Information supplied.
▶
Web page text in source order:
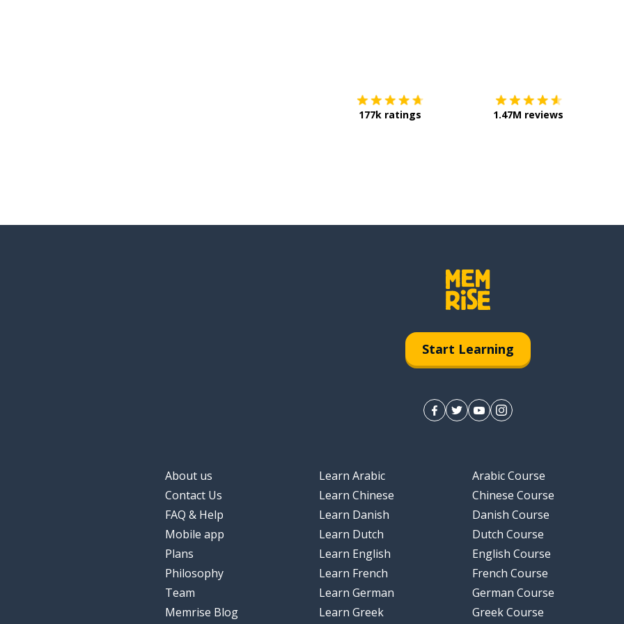
177k ratings 1.47M reviews
Start Learning
About us
Contact Us
FAQ & Help
Mobile app
Plans
Philosophy
Team
Memrise Blog
Learn Arabic
Learn Chinese
Learn Danish
Learn Dutch
Learn English
Learn French
Learn German
Learn Greek
Arabic Course
Chinese Course
Danish Course
Dutch Course
English Course
French Course
German Course
Greek Course
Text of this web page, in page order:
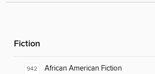
Fiction
942 African American Fiction
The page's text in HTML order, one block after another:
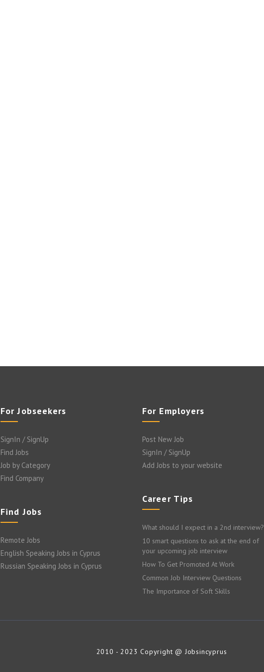
For Jobseekers
SignIn / SignUp
Find Jobs
Job by Category
Find Company
Find Jobs
Remote Jobs
English Speaking Jobs in Cyprus
Russian Speaking Jobs in Cyprus
For Employers
Post New Job
SignIn / SignUp
Add Jobs to your website
Career Tips
What should I expect in a 2nd interview?
10 smart questions to ask at the end of
your upcoming job interview
How To Get Promoted At Work
Common Job Interview Questions
The Importance of Soft Skills
2010 - 2023 Copyright @ Jobsincyprus
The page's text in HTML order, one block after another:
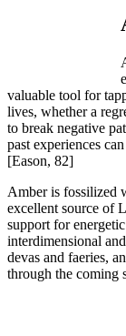
valuable tool for
lives, whether a
to break negative
past experiences
[Eason, 82]
Amber is fossilized
excellent source of
support for
interdimensional
devas and faeries,
through the coming
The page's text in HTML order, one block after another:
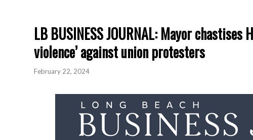
LB BUSINESS JOURNAL: Mayor
violence’ against union protesters
February 22, 2024
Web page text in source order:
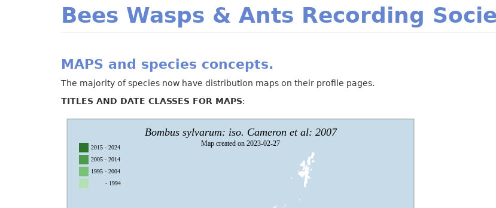
Bees Wasps & Ants Recording
MAPS and species concepts.
The majority of species now have distribution maps on their profile pages.
TITLES AND DATE CLASSES FOR MAPS:
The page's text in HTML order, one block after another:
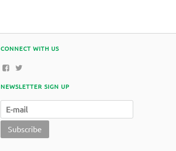
CONNECT WITH US
NEWSLETTER SIGN UP
Subscribe
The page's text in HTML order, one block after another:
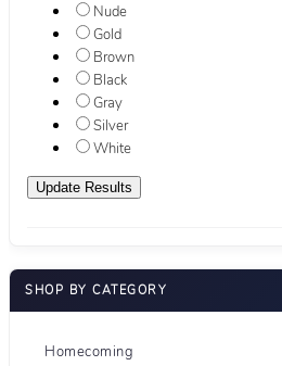
Nude
Gold
Brown
Black
Gray
Silver
White
SHOP BY CATEGORY
Homecoming
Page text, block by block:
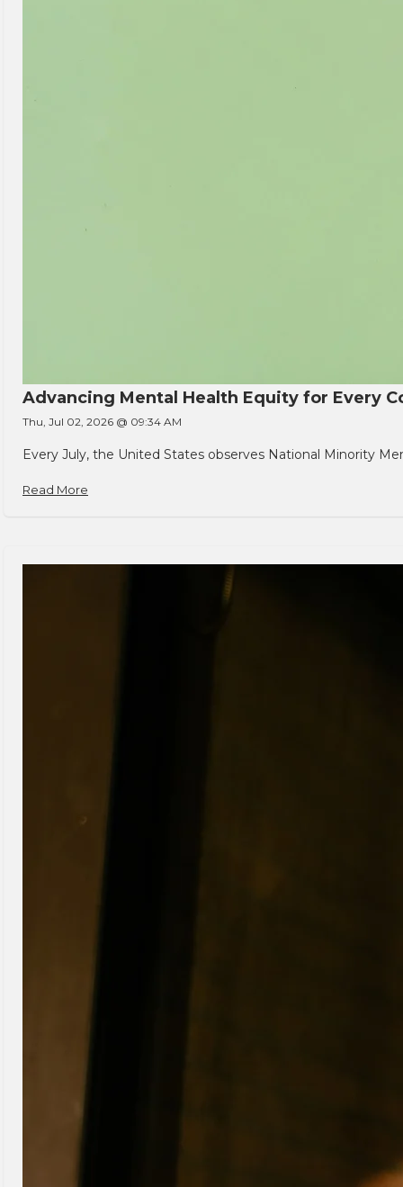
Advancing Mental Health Equity for Every
Thu, Jul 02, 2026 @ 09:34 AM
Every July, the United States observes National Minority
Read More
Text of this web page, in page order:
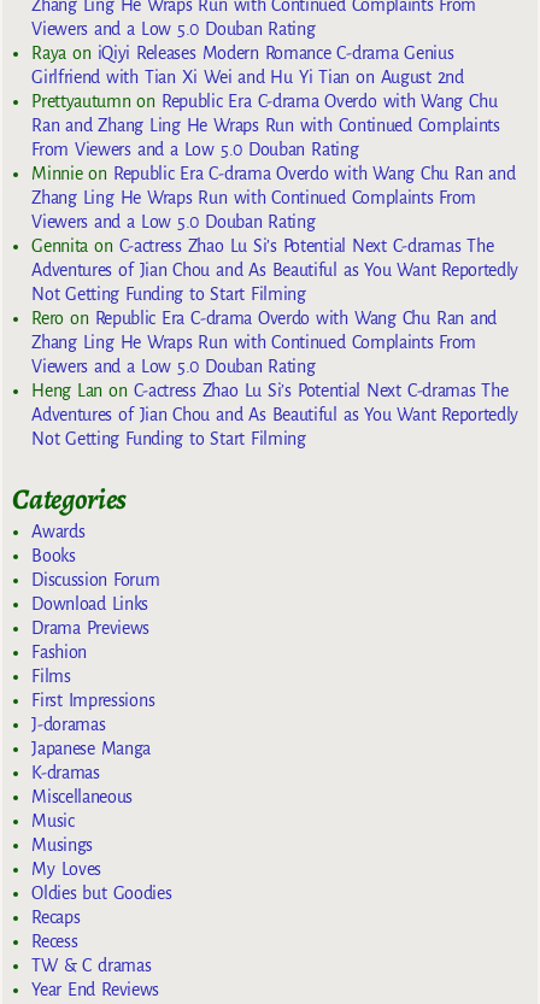
Zhang Ling He Wraps Run with Continued Complaints From
Viewers and a Low 5.0 Douban Rating
Raya on iQiyi Releases Modern Romance C-drama Genius
Girlfriend with Tian Xi Wei and Hu Yi Tian on August 2nd
Prettyautumn on Republic Era C-drama Overdo with Wang Chu
Ran and Zhang Ling He Wraps Run with Continued Complaints
From Viewers and a Low 5.0 Douban Rating
Minnieon Republic Era C-drama Overdo with Wang Chu Ran and
Zhang Ling He Wraps Run with Continued Complaints From
Viewers and a Low 5.0 Douban Rating
Gennita on C-actress Zhao Lu Si’s Potential Next C-dramas The
Adventures of Jian Chou and As Beautiful as You Want Reportedly
Not Getting Funding to Start Filming
Reroon Republic Era C-drama Overdo with Wang Chu Ran and
Zhang Ling He Wraps Run with Continued Complaints From
Viewers and a Low 5.0 Douban Rating
Heng Lan on C-actress Zhao Lu Si’s Potential Next C-dramas The
Adventures of Jian Chou and As Beautiful as You Want Reportedly
Not Getting Funding to Start Filming
Categories
Awards
Books
Discussion Forum
Download Links
Drama Previews
Fashion
Films
First Impressions
J-doramas
Japanese Manga
K-dramas
Miscellaneous
Music
Musings
My Loves
Oldies but Goodies
Recaps
Recess
TW & C dramas
Year End Reviews
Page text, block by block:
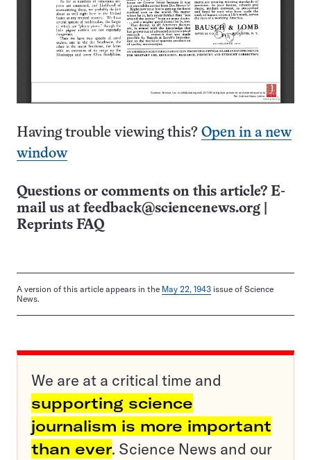
Having trouble viewing this? Open in a new
window
Questions or comments on this article? E-
mail us at feedback@sciencenews.org
Reprints FAQ
A version of this article appears in the May 22, 1943 issue of Science
News.
We are at a critical time and
supporting science
journalism is more important
than ever. Science News and our
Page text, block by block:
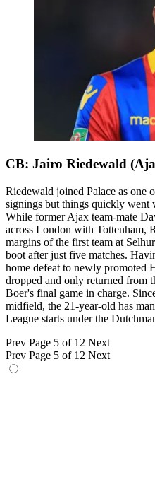
CB: Jairo Riedewald
Riedewald joined Palace as one
signings but things quickly went
While former Ajax team-mate
across London with Tottenham,
margins of the first team at
boot after just five matches.
home defeat to newly promoted
dropped and only returned from
Boer's final game in charge.
midfield, the 21-year-old has
League starts under the
Prev Page 5 of 12 Next
Prev Page 5 of 12 Next
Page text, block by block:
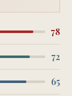
78
72
65
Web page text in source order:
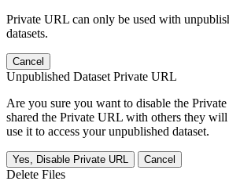
Private URL can only be used with
datasets.
Cancel
Unpublished Dataset Private URL
Are you sure you want to disable the
shared the Private URL with others they
use it to access your unpublished dataset.
Yes, Disable Private URL Cancel
Delete Files
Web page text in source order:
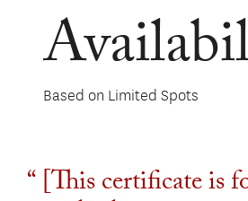
Based on Limited Spots
[This certificate is
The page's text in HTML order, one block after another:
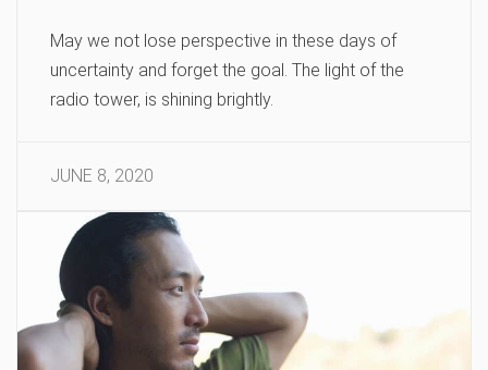
May we not lose perspective in these days of
uncertainty and forget the goal. The light of the
radio tower, is shining brightly.
JUNE 8, 2020
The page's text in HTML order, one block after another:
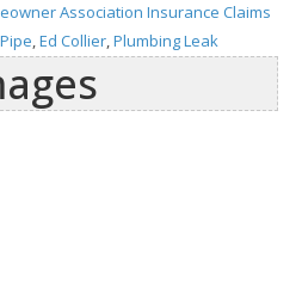
Association Insurance Claims
,Ed Collier,Plumbing Leak
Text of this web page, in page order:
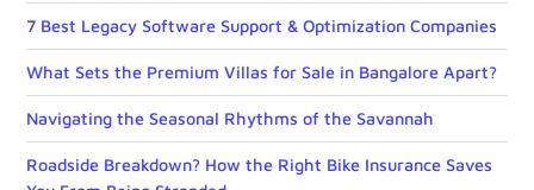
7 Best Legacy Software Support & Optimization Companies
What Sets the Premium Villas for Sale in Bangalore Apart?
Navigating the Seasonal Rhythms of the Savannah
Roadside Breakdown? How the Right Bike Insurance Saves
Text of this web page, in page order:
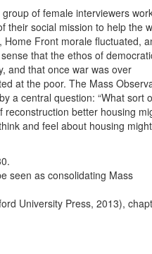
of female interviewers
their social mission to help the
Home Front morale fluctuated,
that the ethos of
and that once war was over
at the poor. The Mass
a central question: “What sort
better housing
and feel about housing
seen as consolidating Mass
University Press, 2013),
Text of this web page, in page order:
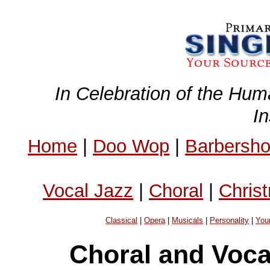
In Celebration of the
Home | Doo Wop |
Vocal Jazz | Choral |
Classical |Opera| Musicals Personality |
Choral and
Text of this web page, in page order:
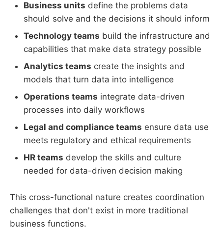
Business units define the problems data
should solve and the decisions it should inform
Technology teams build the infrastructure and
capabilities that make data strategy possible
Analytics teams create the insights and
models that turn data into intelligence
Operations teams integrate data-driven
processes into daily workflows
Legal and compliance teams ensure data use
meets regulatory and ethical requirements
HR teams develop the skills and culture
needed for data-driven decision making
This cross-functional nature creates coordination
challenges that don't exist in more traditional
business functions.
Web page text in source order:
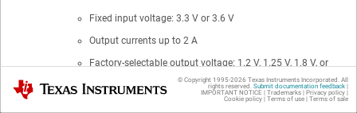
Fixed input voltage: 3.3 V or 3.6 V
Output currents up to 2 A
Factory-selectable output voltage: 1.2 V, 1.25 V, 1.8 V, or
Texas Instruments © Copyright 1995-2026 Texas Instruments Incorporated. All
rights reserved. Submit documentation feedback|
IMPORTANT NOTICE | Trademarks| Privacy policy|
Cookie policy| Terms of use| Terms of sale
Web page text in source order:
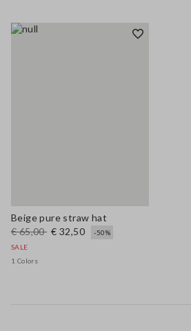
Beige pure straw hat
€ 65,00 € 32,50
-50%
SALE
1 Colors
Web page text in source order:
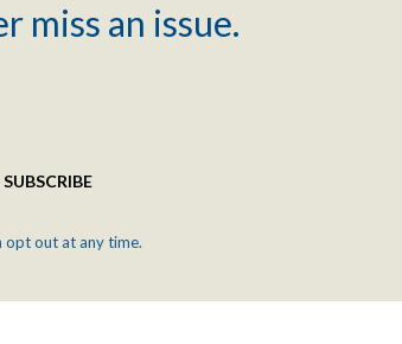
miss an issue.
SUBSCRIBE
opt out at any time.
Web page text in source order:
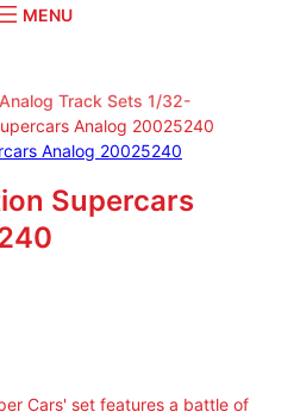
c
Track Sets 1/32-
Analog 20025240
Supercars
Cars' set features a battle of
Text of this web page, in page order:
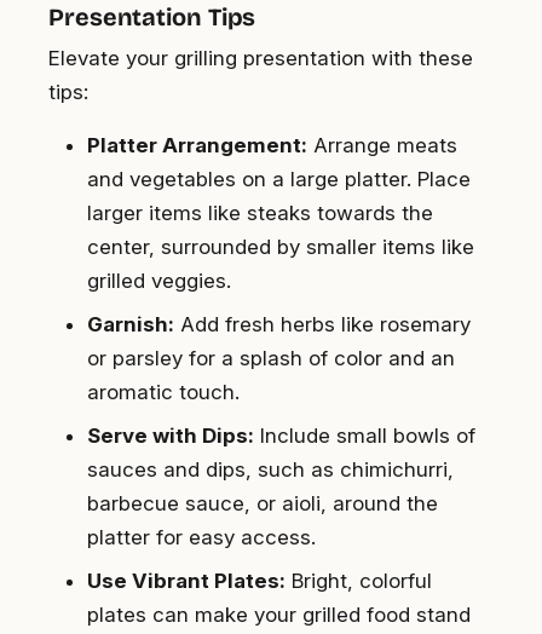
Presentation Tips
Elevate your grilling presentation with these
tips:
Platter Arrangement: Arrange meats
and vegetables on a large platter. Place
larger items like steaks towards the
center, surrounded by smaller items like
grilled veggies.
Garnish: Add fresh herbs like rosemary
or parsley for a splash of color and an
aromatic touch.
Serve with Dips: Include small bowls of
sauces and dips, such as chimichurri,
barbecue sauce, or aioli, around the
platter for easy access.
Use Vibrant Plates: Bright, colorful
plates can make your grilled food stand
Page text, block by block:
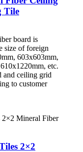
Tile
board is
size of foreign
603x603mm,
etc.
and ceiling grid
to customer
2×2
◀
Transcribe the listing in full and omit the pictures.

Web page text in source order:
177k ratings 1.47M reviews
Start Learning
About us
Contact Us
FAQ & Help
Mobile app
Plans
Philosophy
Team
Memrise Blog
Learn Arabic
Learn Chinese
Learn Danish
Learn Dutch
Learn English
Learn French
Learn German
Learn Greek
Arabic Course
Chinese Course
Danish Course
Dutch Course
English Course
French Course
German Course
Greek Course
Text of this web page, in page order:
Fiction
942 African American Fiction
The page's text in HTML order, one block after another:
For Jobseekers
SignIn / SignUp
Find Jobs
Job by Category
Find Company
Find Jobs
Remote Jobs
English Speaking Jobs in Cyprus
Russian Speaking Jobs in Cyprus
For Employers
Post New Job
SignIn / SignUp
Add Jobs to your website
Career Tips
What should I expect in a 2nd interview?
10 smart questions to ask at the end of
your upcoming job interview
How To Get Promoted At Work
Common Job Interview Questions
The Importance of Soft Skills
2010 - 2023 Copyright @ Jobsincyprus
The page's text in HTML order, one block after another:
valuable tool for
lives, whether a
to break negative
past experiences
[Eason, 82]
Amber is fossilized
excellent source of
support for
interdimensional
devas and faeries,
through the coming
The page's text in HTML order, one block after another:
LB BUSINESS JOURNAL: Mayor
violence’ against union protesters
February 22, 2024
Web page text in source order:
Bees Wasps & Ants Recording
MAPS and species concepts.
The majority of species now have distribution maps on their profile pages.
TITLES AND DATE CLASSES FOR MAPS:
The page's text in HTML order, one block after another:
CONNECT WITH US
NEWSLETTER SIGN UP
Subscribe
The page's text in HTML order, one block after another:
Nude
Gold
Brown
Black
Gray
Silver
White
SHOP BY CATEGORY
Homecoming
Page text, block by block:
Advancing Mental Health Equity for Every
Thu, Jul 02, 2026 @ 09:34 AM
Every July, the United States observes National Minority
Read More
Text of this web page, in page order:
Zhang Ling He Wraps Run with Continued Complaints From
Viewers and a Low 5.0 Douban Rating
Raya on iQiyi Releases Modern Romance C-drama Genius
Girlfriend with Tian Xi Wei and Hu Yi Tian on August 2nd
Prettyautumn on Republic Era C-drama Overdo with Wang Chu
Ran and Zhang Ling He Wraps Run with Continued Complaints
From Viewers and a Low 5.0 Douban Rating
Minnieon Republic Era C-drama Overdo with Wang Chu Ran and
Zhang Ling He Wraps Run with Continued Complaints From
Viewers and a Low 5.0 Douban Rating
Gennita on C-actress Zhao Lu Si’s Potential Next C-dramas The
Adventures of Jian Chou and As Beautiful as You Want Reportedly
Not Getting Funding to Start Filming
Reroon Republic Era C-drama Overdo with Wang Chu Ran and
Zhang Ling He Wraps Run with Continued Complaints From
Viewers and a Low 5.0 Douban Rating
Heng Lan on C-actress Zhao Lu Si’s Potential Next C-dramas The
Adventures of Jian Chou and As Beautiful as You Want Reportedly
Not Getting Funding to Start Filming
Categories
Awards
Books
Discussion Forum
Download Links
Drama Previews
Fashion
Films
First Impressions
J-doramas
Japanese Manga
K-dramas
Miscellaneous
Music
Musings
My Loves
Oldies but Goodies
Recaps
Recess
TW & C dramas
Year End Reviews
Page text, block by block:
Having trouble viewing this? Open in a new
window
Questions or comments on this article? E-
mail us at feedback@sciencenews.org
Reprints FAQ
A version of this article appears in the May 22, 1943 issue of Science
News.
We are at a critical time and
supporting science
journalism is more important
than ever. Science News and our
Page text, block by block:
CB: Jairo Riedewald
Riedewald joined Palace as one
signings but things quickly went
While former Ajax team-mate
across London with Tottenham,
margins of the first team at
boot after just five matches.
home defeat to newly promoted
dropped and only returned from
Boer's final game in charge.
midfield, the 21-year-old has
League starts under the
Prev Page 5 of 12 Next
Prev Page 5 of 12 Next
Page text, block by block:
78
72
65
Web page text in source order:
Private URL can only be used with
datasets.
Cancel
Unpublished Dataset Private URL
Are you sure you want to disable the
shared the Private URL with others they
use it to access your unpublished dataset.
Yes, Disable Private URL Cancel
Delete Files
Web page text in source order:
Based on Limited Spots
[This certificate is
The page's text in HTML order, one block after another:
May we not lose perspective in these days of
uncertainty and forget the goal. The light of the
radio tower, is shining brightly.
JUNE 8, 2020
The page's text in HTML order, one block after another:
Association Insurance Claims
,Ed Collier,Plumbing Leak
Text of this web page, in page order:
7 Best Legacy Software Support & Optimization Companies
What Sets the Premium Villas for Sale in Bangalore Apart?
Navigating the Seasonal Rhythms of the Savannah
Roadside Breakdown? How the Right Bike Insurance Saves
Text of this web page, in page order:
of female interviewers
their social mission to help the
Home Front morale fluctuated,
that the ethos of
and that once war was over
at the poor. The Mass
a central question: “What sort
better housing
and feel about housing
seen as consolidating Mass
University Press, 2013),
Text of this web page, in page order:
In Celebration of the
Home | Doo Wop |
Vocal Jazz | Choral |
Classical |Opera| Musicals Personality |
Choral and
Text of this web page, in page order:
Business units define the problems data
should solve and the decisions it should inform
Technology teams build the infrastructure and
capabilities that make data strategy possible
Analytics teams create the insights and
models that turn data into intelligence
Operations teams integrate data-driven
processes into daily workflows
Legal and compliance teams ensure data use
meets regulatory and ethical requirements
HR teams develop the skills and culture
needed for data-driven decision making
This cross-functional nature creates coordination
challenges that don't exist in more traditional
business functions.
Web page text in source order:
Fixed input voltage: 3.3 V or 3.6 V
Output currents up to 2 A
Factory-selectable output voltage: 1.2 V, 1.25 V, 1.8 V, or
Texas Instruments © Copyright 1995-2026 Texas Instruments Incorporated. All
rights reserved. Submit documentation feedback|
IMPORTANT NOTICE | Trademarks| Privacy policy|
Cookie policy| Terms of use| Terms of sale
Web page text in source order:
Beige pure straw hat
€ 65,00 € 32,50
-50%
SALE
1 Colors
Web page text in source order:
miss an issue.
SUBSCRIBE
opt out at any time.
Web page text in source order:
c
Track Sets 1/32-
Analog 20025240
Supercars
Cars' set features a battle of
Text of this web page, in page order:
Presentation Tips
Elevate your grilling presentation with these
tips:
Platter Arrangement: Arrange meats
and vegetables on a large platter. Place
larger items like steaks towards the
center, surrounded by smaller items like
grilled veggies.
Garnish: Add fresh herbs like rosemary
or parsley for a splash of color and an
aromatic touch.
Serve with Dips: Include small bowls of
sauces and dips, such as chimichurri,
barbecue sauce, or aioli, around the
platter for easy access.
Use Vibrant Plates: Bright, colorful
plates can make your grilled food stand
Page text, block by block:
Tile
board is
size of foreign
603x603mm,
etc.
and ceiling grid
to customer
2×2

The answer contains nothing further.